# Green furs vs. streched



## trapper (Nov 9, 2005)

i am a new one to selling the pelts of the animals i traped so how nuch money would i loose by selling the furs green and not streched. :sniper: :sniper: :-?


----------



## trapper14 (Nov 8, 2005)

i stretch all my furs. everyone else i know also stretchs their furs. i'm not sure how big the price difference is but i think you would get paid more for a stretched fur.


----------



## cya_coyote (Aug 31, 2005)

i know the dealers i have sold to usually cut the price at least in half for unfinished furs... would think that is about the norm with all of them.

:sniper:


----------



## hunterhugg (Jun 27, 2007)

for some furs it will be a deduction of 4 or 5 dollars


----------



## AKTrapper_2 (Aug 9, 2007)

For most furs, stretching and drying is easy and the extra value is very. very significant when you are talking about higher dollar furbearers.

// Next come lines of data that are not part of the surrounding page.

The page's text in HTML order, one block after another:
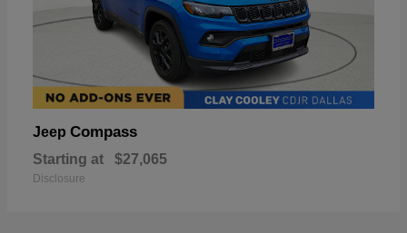
Jeep Compass
Starting at $27,065
Disclosure
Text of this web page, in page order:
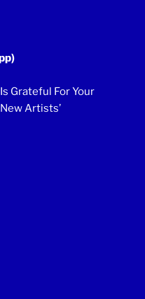
Grateful For Your
Artists’
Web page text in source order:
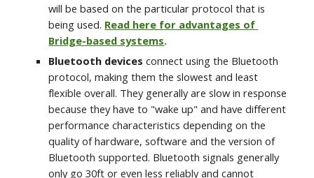
will be based on the particular protocol that is
being used. Read here for advantages of
Bridge-based systems.
Bluetooth devices connect using the Bluetooth
protocol, making them the slowest and least
flexible overall. They generally are slow in response
because they have to "wake up" and have different
performance characteristics depending on the
quality of hardware, software and the version of
Bluetooth supported. Bluetooth signals generally
only go 30ft or even less reliably and cannot
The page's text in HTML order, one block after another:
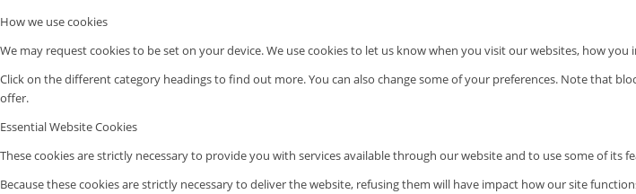
How we use cookies
We may request cookies to be set on your device. We use cookies to let us know when you visit our websites, how
Click on the different category headings to find out more. You can also change some of your preferences. Note that
offer.
Essential Website Cookies
These cookies are strictly necessary to provide you with services available through our website and to use some of its
Because these cookies are strictly necessary to deliver the website, refusing them will have impact how our site
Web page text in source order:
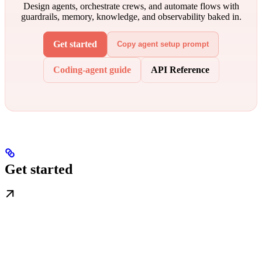
Design agents, orchestrate crews, and automate flows with
guardrails, memory, knowledge, and observability baked in.
Get started Copy agent setup prompt
Coding-agent guide API Reference
Get started
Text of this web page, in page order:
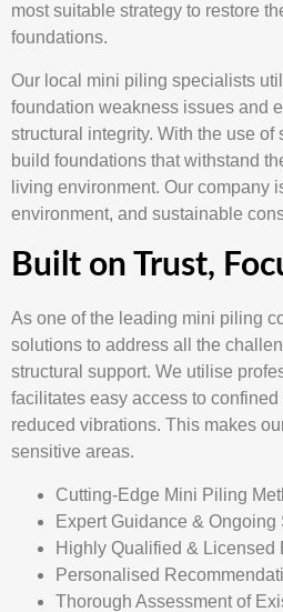
most suitable strategy to restore
foundations.
Our local mini piling specialists
foundation weakness issues and
structural integrity. With the use
build foundations that withstand
living environment. Our company
environment, and sustainable
Built on Trust,
As one of the leading mini piling
solutions to address all the
structural support. We utilise
facilitates easy access to
reduced vibrations. This makes
sensitive areas.
Cutting-Edge Mini Piling
Expert Guidance & Ongoing
Highly Qualified & Licensed
Personalised
Thorough Assessment of
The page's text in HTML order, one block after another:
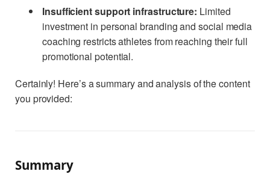
Insufficient support infrastructure: Limited
investment in personal branding and social media
coaching restricts athletes from reaching their full
promotional potential.
Certainly! Here’s a summary and analysis of the content
you provided:
Summary
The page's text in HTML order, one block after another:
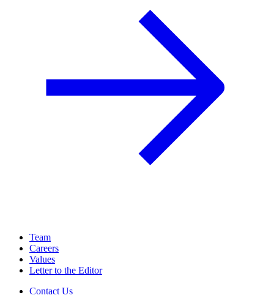
Team
Careers
Values
Letter to the Editor
Contact Us
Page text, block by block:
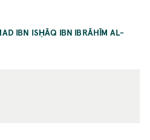
IBN ISḤĀQ IBN IBRĀHĪM AL-
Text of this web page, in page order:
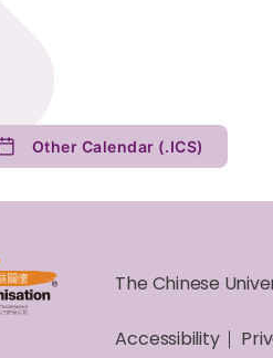
Other Calendar (.ICS)
The Chinese
Accessibility
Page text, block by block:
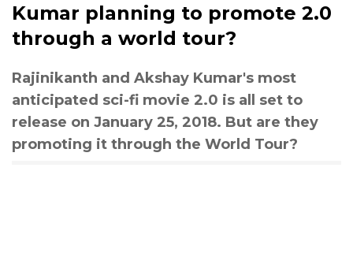
Kumar planning to promote 2.0
through a world tour?
Rajinikanth and Akshay Kumar's most
anticipated sci-fi movie 2.0 is all set to
release on January 25, 2018. But are they
promoting it through the World Tour?
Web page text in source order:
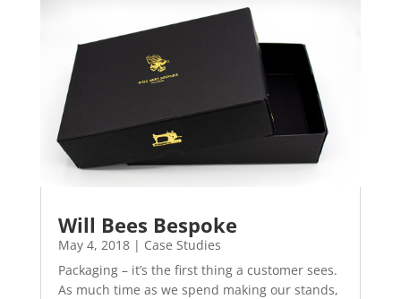
Will Bees Bespoke
May 4, 2018| Case Studies
Packaging – it’s the first thing a customer sees.
As much time as we spend making our stands,
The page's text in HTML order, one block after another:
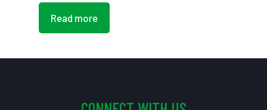
Read more
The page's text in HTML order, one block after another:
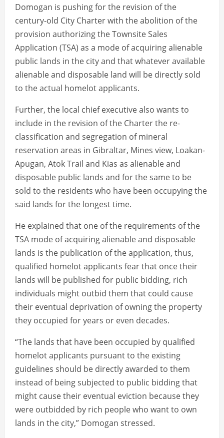
Domogan is pushing for the revision of the
century-old City Charter with the abolition of the
provision authorizing the Townsite Sales
Application (TSA) as a mode of acquiring alienable
public lands in the city and that whatever available
alienable and disposable land will be directly sold
to the actual homelot applicants.
Further, the local chief executive also wants to
include in the revision of the Charter the re-
classification and segregation of mineral
reservation areas in Gibraltar, Mines view, Loakan-
Apugan, Atok Trail and Kias as alienable and
disposable public lands and for the same to be
sold to the residents who have been occupying the
said lands for the longest time.
He explained that one of the requirements of the
TSA mode of acquiring alienable and disposable
lands is the publication of the application, thus,
qualified homelot applicants fear that once their
lands will be published for public bidding, rich
individuals might outbid them that could cause
their eventual deprivation of owning the property
they occupied for years or even decades.
“The lands that have been occupied by qualified
homelot applicants pursuant to the existing
guidelines should be directly awarded to them
instead of being subjected to public bidding that
might cause their eventual eviction because they
were outbidded by rich people who want to own
lands in the city,” Domogan stressed.
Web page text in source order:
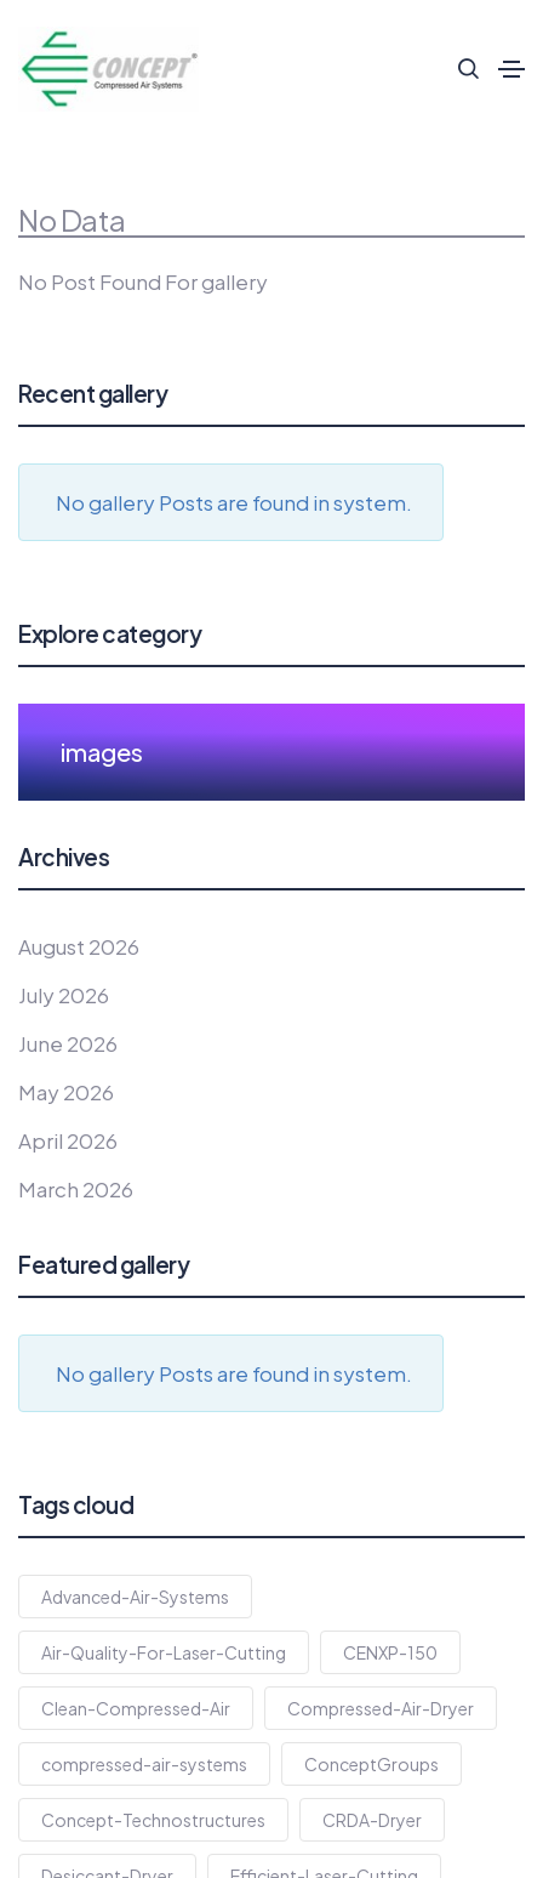
No Data
No Post Found For gallery
Recent gallery
No gallery Posts are found in system.
Explore category
images
Archives
August 2026
July 2026
June 2026
May 2026
April 2026
March 2026
Featured gallery
No gallery Posts are found in system.
Tags cloud
Advanced-Air-Systems
Air-Quality-For-Laser-Cutting CENXP-150
Clean-Compressed-Air Compressed-Air-Dryer
compressed-air-systems ConceptGroups
Concept-Technostructures CRDA-Dryer

For most furs there is a much more diverse market available to the trapper if his furs are stretched and dried properly (opens up most auctions to you). You can take an XXL Dark Heavy Select marten (for example) worth $110 at auction if stretched and dried and make it worth 30 bucks by not properly stretching and drying it.

Similar with cats, wolves, wolverine etc.., not sure with mink, rats or beavers. I know a lot of folks in the states that sell all their beavers in the round (but mostly because they don't like skinning beavers).

AK


----------